THE PROBLEM | Please give back, word for word, only the lines starting at the one containing "Technology in Modern Implant" and ending at the one containing "any factors that might affect your results." within the material below.

MATERIAL SHOWN |
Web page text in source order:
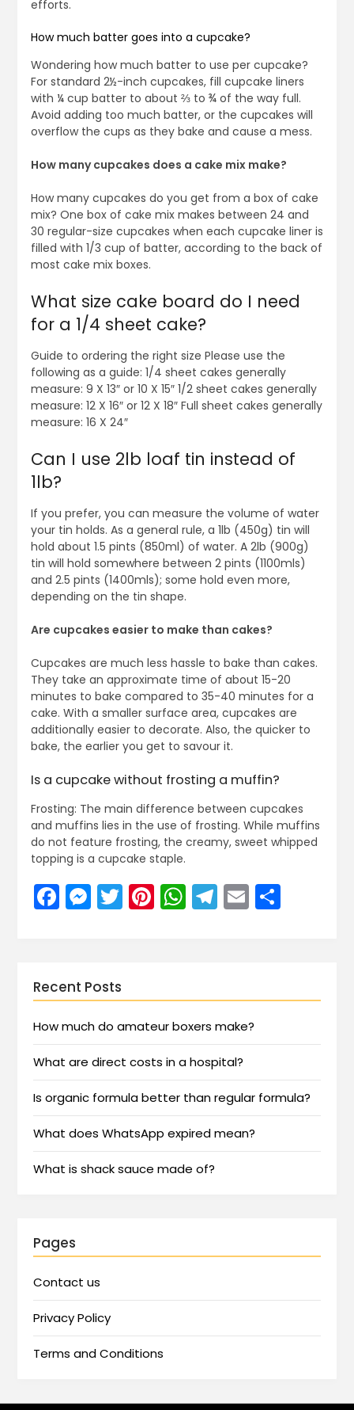
efforts.
How much batter goes into a cupcake?
Wondering how much batter to use per cupcake?
For standard 2½-inch cupcakes, fill cupcake liners
with ¼ cup batter to about ⅔ to ¾ of the way full.
Avoid adding too much batter, or the cupcakes will
overflow the cups as they bake and cause a mess.
How many cupcakes does a cake mix make?
How many cupcakes do you get from a box of cake
mix? One box of cake mix makes between 24 and
30 regular-size cupcakes when each cupcake liner is
filled with 1/3 cup of batter, according to the back of
most cake mix boxes.
What size cake board do I need
for a 1/4 sheet cake?
Guide to ordering the right size Please use the
following as a guide: 1/4 sheet cakes generally
measure: 9 X 13″ or 10 X 15″ 1/2 sheet cakes generally
measure: 12 X 16″ or 12 X 18″ Full sheet cakes generally
measure: 16 X 24″
Can I use 2lb loaf tin instead of
1lb?
If you prefer, you can measure the volume of water
your tin holds. As a general rule, a 1lb (450g) tin will
hold about 1.5 pints (850ml) of water. A 2lb (900g)
tin will hold somewhere between 2 pints (1100mls)
and 2.5 pints (1400mls); some hold even more,
depending on the tin shape.
Are cupcakes easier to make than cakes?
Cupcakes are much less hassle to bake than cakes.
They take an approximate time of about 15-20
minutes to bake compared to 35-40 minutes for a
cake. With a smaller surface area, cupcakes are
additionally easier to decorate. Also, the quicker to
bake, the earlier you get to savour it.
Is a cupcake without frosting a muffin?
Frosting: The main difference between cupcakes
and muffins lies in the use of frosting. While muffins
do not feature frosting, the creamy, sweet whipped
topping is a cupcake staple.
Facebook
Messenger
Twitter
Pinterest
WhatsApp
Telegram
EmailShare
Recent Posts
How much do amateur boxers make?
What are direct costs in a hospital?
Is organic formula better than regular formula?
What does WhatsApp expired mean?
What is shack sauce made of?
Pages
Contact us
Privacy Policy
Terms and Conditions
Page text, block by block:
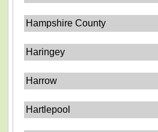
Hampshire County
Haringey
Harrow
Hartlepool
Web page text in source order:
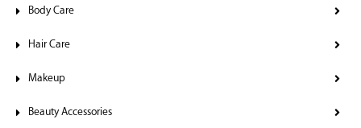
Body Care
Hair Care
Makeup
Beauty Accessories
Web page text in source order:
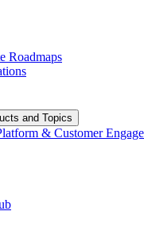
Roadmaps
and Topics
& Customer
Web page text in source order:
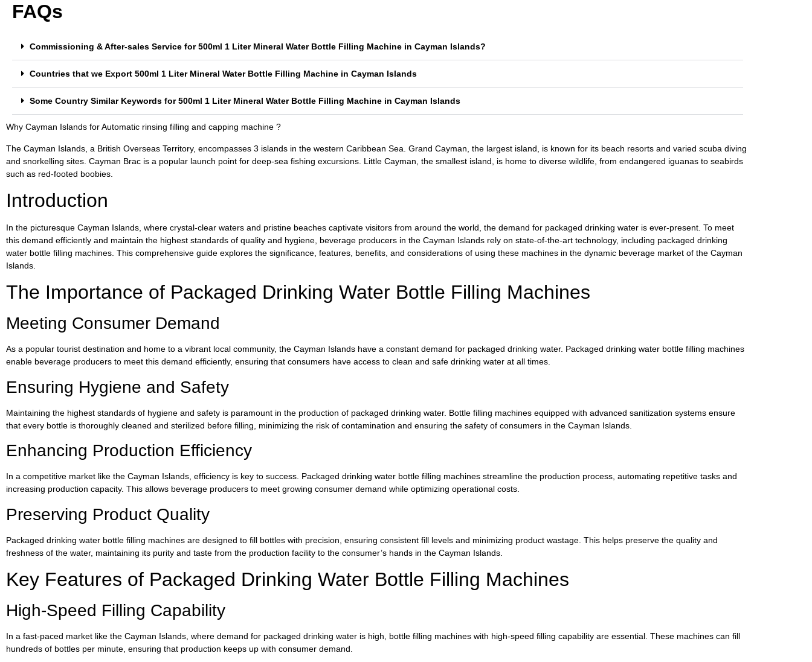
FAQs
Commissioning & After-sales Service for 500ml 1 Liter Mineral Water Bottle Filling Machine in Cayman Islands?
Countries that we Export 500ml 1 Liter Mineral Water Bottle Filling Machine in Cayman Islands
Some Country Similar Keywords for 500ml 1 Liter Mineral Water Bottle Filling Machine in Cayman Islands
Why Cayman Islands for Automatic rinsing filling and capping machine ?
The Cayman Islands, a British Overseas Territory, encompasses 3 islands in the western Caribbean Sea. Grand Cayman, the largest island, is known for its beach resorts and varied scuba diving
and snorkelling sites. Cayman Brac is a popular launch point for deep-sea fishing excursions. Little Cayman, the smallest island, is home to diverse wildlife, from endangered iguanas to seabirds
such as red-footed boobies.
Introduction
In the picturesque Cayman Islands, where crystal-clear waters and pristine beaches captivate visitors from around the world, the demand for packaged drinking water is ever-present. To meet
this demand efficiently and maintain the highest standards of quality and hygiene, beverage producers in the Cayman Islands rely on state-of-the-art technology, including packaged drinking
water bottle filling machines. This comprehensive guide explores the significance, features, benefits, and considerations of using these machines in the dynamic beverage market of the Cayman
Islands.
The Importance of Packaged Drinking Water Bottle Filling Machines
Meeting Consumer Demand
As a popular tourist destination and home to a vibrant local community, the Cayman Islands have a constant demand for packaged drinking water. Packaged drinking water bottle filling machines
enable beverage producers to meet this demand efficiently, ensuring that consumers have access to clean and safe drinking water at all times.
Ensuring Hygiene and Safety
Maintaining the highest standards of hygiene and safety is paramount in the production of packaged drinking water. Bottle filling machines equipped with advanced sanitization systems ensure
that every bottle is thoroughly cleaned and sterilized before filling, minimizing the risk of contamination and ensuring the safety of consumers in the Cayman Islands.
Enhancing Production Efficiency
In a competitive market like the Cayman Islands, efficiency is key to success. Packaged drinking water bottle filling machines streamline the production process, automating repetitive tasks and
increasing production capacity. This allows beverage producers to meet growing consumer demand while optimizing operational costs.
Preserving Product Quality
Packaged drinking water bottle filling machines are designed to fill bottles with precision, ensuring consistent fill levels and minimizing product wastage. This helps preserve the quality and
freshness of the water, maintaining its purity and taste from the production facility to the consumer’s hands in the Cayman Islands.
Key Features of Packaged Drinking Water Bottle Filling Machines
High-Speed Filling Capability
In a fast-paced market like the Cayman Islands, where demand for packaged drinking water is high, bottle filling machines with high-speed filling capability are essential. These machines can fill
hundreds of bottles per minute, ensuring that production keeps up with consumer demand.
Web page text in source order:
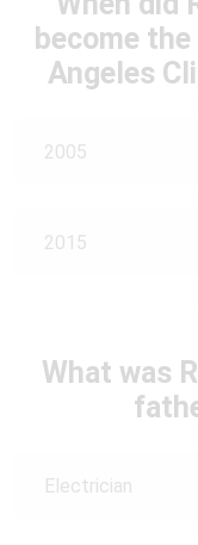
become
Angeles
2005
2015
What was
Electrician
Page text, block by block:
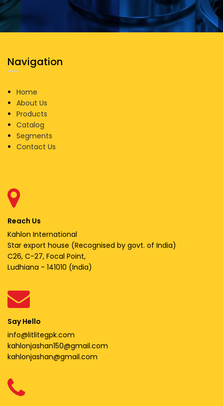
Navigation
Home
About Us
Products
Catalog
Segments
Contact Us
Reach Us
Kahlon International
Star export house (Recognised by govt. of India)
C26, C-27, Focal Point,
Ludhiana - 141010 (India)
Say Hello
info@litlitegpk.com
kahlonjashan150@gmail.com
kahlonjashan@gmail.com
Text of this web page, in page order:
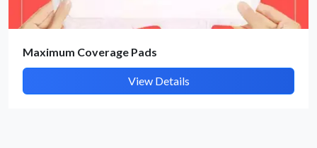
Maximum Coverage Pads
View Details
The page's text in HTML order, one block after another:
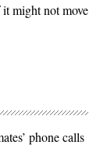
might not move
phone calls
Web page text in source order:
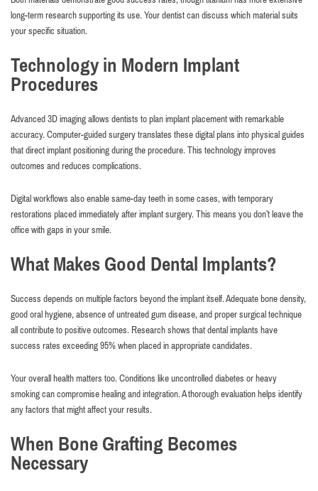
long-term research supporting its use. Your dentist can discuss which material suits
your specific situation.
Technology in Modern Implant
Procedures
Advanced 3D imaging allows dentists to plan implant placement with remarkable
accuracy. Computer-guided surgery translates these digital plans into physical guides
that direct implant positioning during the procedure. This technology improves
outcomes and reduces complications.
Digital workflows also enable same-day teeth in some cases, with temporary
restorations placed immediately after implant surgery. This means you don’t leave the
office with gaps in your smile.
What Makes Good Dental Implants?
Success depends on multiple factors beyond the implant itself. Adequate bone density,
good oral hygiene, absence of untreated gum disease, and proper surgical technique
all contribute to positive outcomes. Research shows that dental implants have
success rates exceeding 95% when placed in appropriate candidates.
Your overall health matters too. Conditions like uncontrolled diabetes or heavy
smoking can compromise healing and integration. A thorough evaluation helps identify
any factors that might affect your results.
When Bone Grafting Becomes
Necessary

RESPONSE TO THIS TASK |
Technology in Modern Implant
Procedures
Advanced 3D imaging allows dentists to plan implant placement with remarkable
accuracy. Computer-guided surgery translates these digital plans into physical guides
that direct implant positioning during the procedure. This technology improves
outcomes and reduces complications.
Digital workflows also enable same-day teeth in some cases, with temporary
restorations placed immediately after implant surgery. This means you don’t leave the
office with gaps in your smile.
What Makes Good Dental Implants?
Success depends on multiple factors beyond the implant itself. Adequate bone density,
good oral hygiene, absence of untreated gum disease, and proper surgical technique
all contribute to positive outcomes. Research shows that dental implants have
success rates exceeding 95% when placed in appropriate candidates.
Your overall health matters too. Conditions like uncontrolled diabetes or heavy
smoking can compromise healing and integration. A thorough evaluation helps identify
any factors that might affect your results.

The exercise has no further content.